I disagree that the muzz hunt should be moved back to the later season. I think that you give hunters an unfair advantage to hunt deer (With a Muzz) in November during the rutt, or getting close to it. We already have the advantage with these modern muzzleloaders. Our deer herds up North couldn't handle a slaughter one after the other (Rifle then Muzzleloader). I think the dates are where they need to be to keep our herds under control. After all, these new muzzleloaders will shoot 200 yards no problem. There's not much difference other than scope when it comes down to it. I shot a buck with my muzz at 140 yards no problem and I think I could make a 200 yard shot if I practiced at that range. I shoot my rifle about 300 yards max, and usually will try and get inside 200 yards. So lets keep things where they are for now. 
If you want to hunt the rutt, get a bow and hunt the extended. It's one of the most fun hunts out there.


----------



## sbs20ga (Sep 20, 2009)

Nor-Tah, i used to like you.
you're right, things change & get better. next thing you know, someone will invent a metallic tube, that you can put the powder, projectle, and primer all in one complete container.

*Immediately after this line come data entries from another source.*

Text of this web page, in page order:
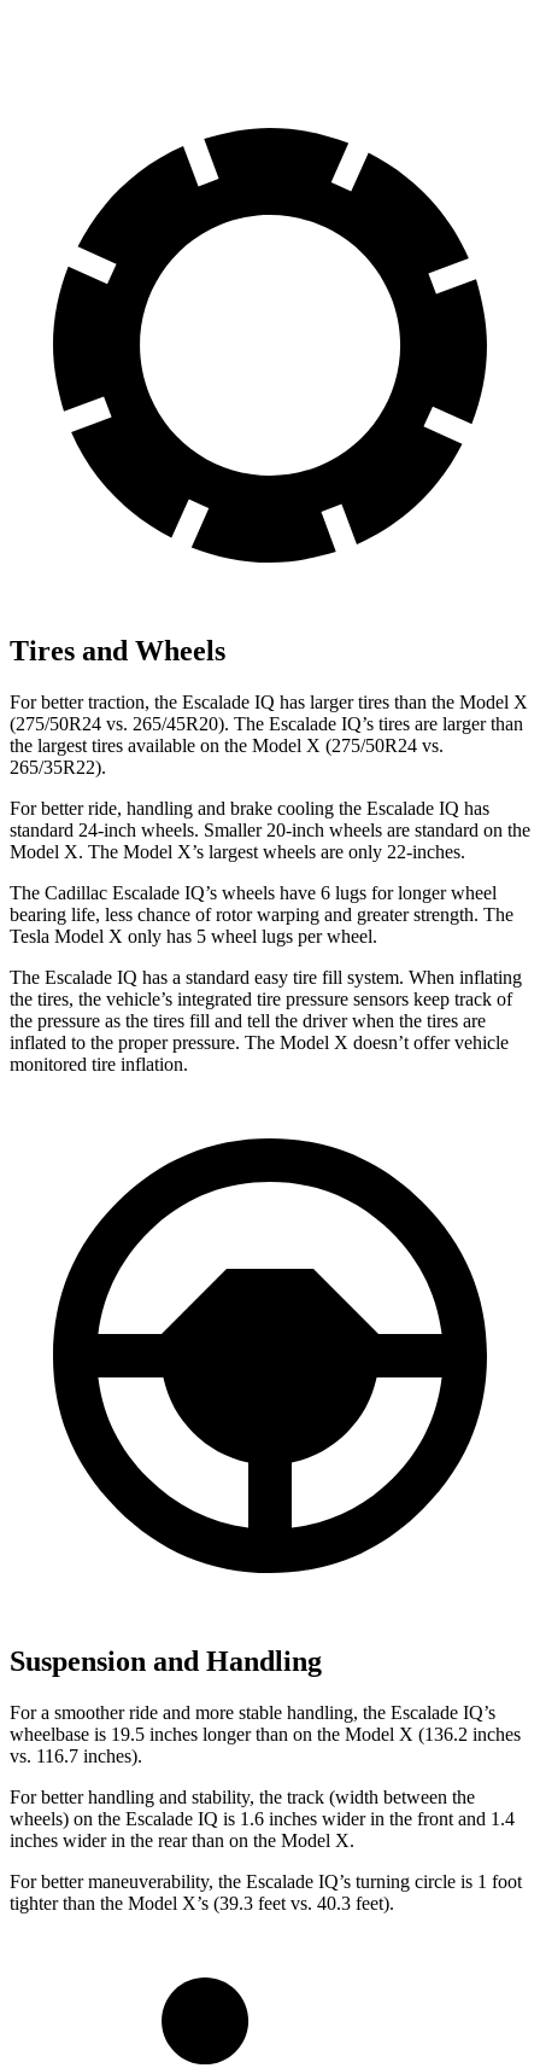
Tires and Wheels
For better traction, the Escalade IQ has larger tires than the Model X
(275/50R24 vs. 265/45R20). The Escalade IQ’s tires are larger than
the largest tires available on the Model X (275/50R24 vs.
265/35R22).
For better ride, handling and brake cooling the Escalade IQ has
standard 24-inch wheels. Smaller 20-inch wheels are standard on the
Model X. The Model X’s largest wheels are only 22-inches.
The Cadillac Escalade IQ’s wheels have 6 lugs for longer wheel
bearing life, less chance of rotor warping and greater strength. The
Tesla Model X only has 5 wheel lugs per wheel.
The Escalade IQ has a standard easy tire fill system. When inflating
the tires, the vehicle’s integrated tire pressure sensors keep track of
the pressure as the tires fill and tell the driver when the tires are
inflated to the proper pressure. The Model X doesn’t offer vehicle
monitored tire inflation.
Suspension and Handling
For a smootherride and more stable handling, the Escalade IQ’s
wheelbase is 19.5 inches longer than on the Model X (136.2 inches
vs. 116.7 inches).
For better handling and stability, the track (width between the
wheels) on the Escalade IQ is 1.6 inches wider in the front and 1.4
inches wider in the rear than on the Model X.
For better maneuverability, the Escalade IQ’s turning circle is 1 foot
tighter than the Model X’s (39.3 feet vs. 40.3 feet).
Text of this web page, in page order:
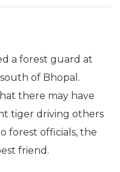
a forest guard at
of Bhopal.
there may have
tiger driving others
forest officials, the
friend.
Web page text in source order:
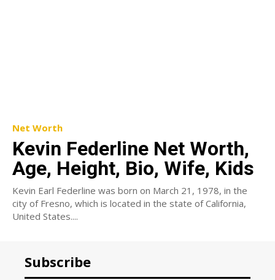
Net Worth
Kevin Federline Net Worth,
Age, Height, Bio, Wife, Kids
Kevin Earl Federline was born on March 21, 1978, in the
city of Fresno, which is located in the state of California,
United States....
Subscribe

other things change too. Muzzle loading used to be about getting back to tradition, and hunting skills----------- it has changed to extending hunting season, and making things as easy as possible to kill a deer.--- it's a sad change
oh yeah-- i might still like ya.


----------



## lehi (Sep 13, 2007)

If its a percussion cap ML, Inline or flintlock, don't you pretty much still have the same slow A** reload time on all of them? I like how people bitc* about how inlines are too much of an "advantage", but overall, is it making the person with the flintlock or percussion cap less successful if there are people out there using inlines? I would like to think scouting and pre hunt planning would make you more successful than what type of Muzzleloader you happen to be using. :? :roll: 

And what about archery guys? Recurves, longbows and selfbows vs Compounds? There are guys out there that injure deer all the time and never find them, and they use compounds (im not saying only compound archers injure deer). And there are the guys who pull back a 45lb recurve and make perfect shots. This doesn't mean that compounds should be outlawed because they are too "high tech" It means the shooter must have confidence in the weapon they are using, weather it be a compound bow, recurve, flintlock or Inline ML.


----------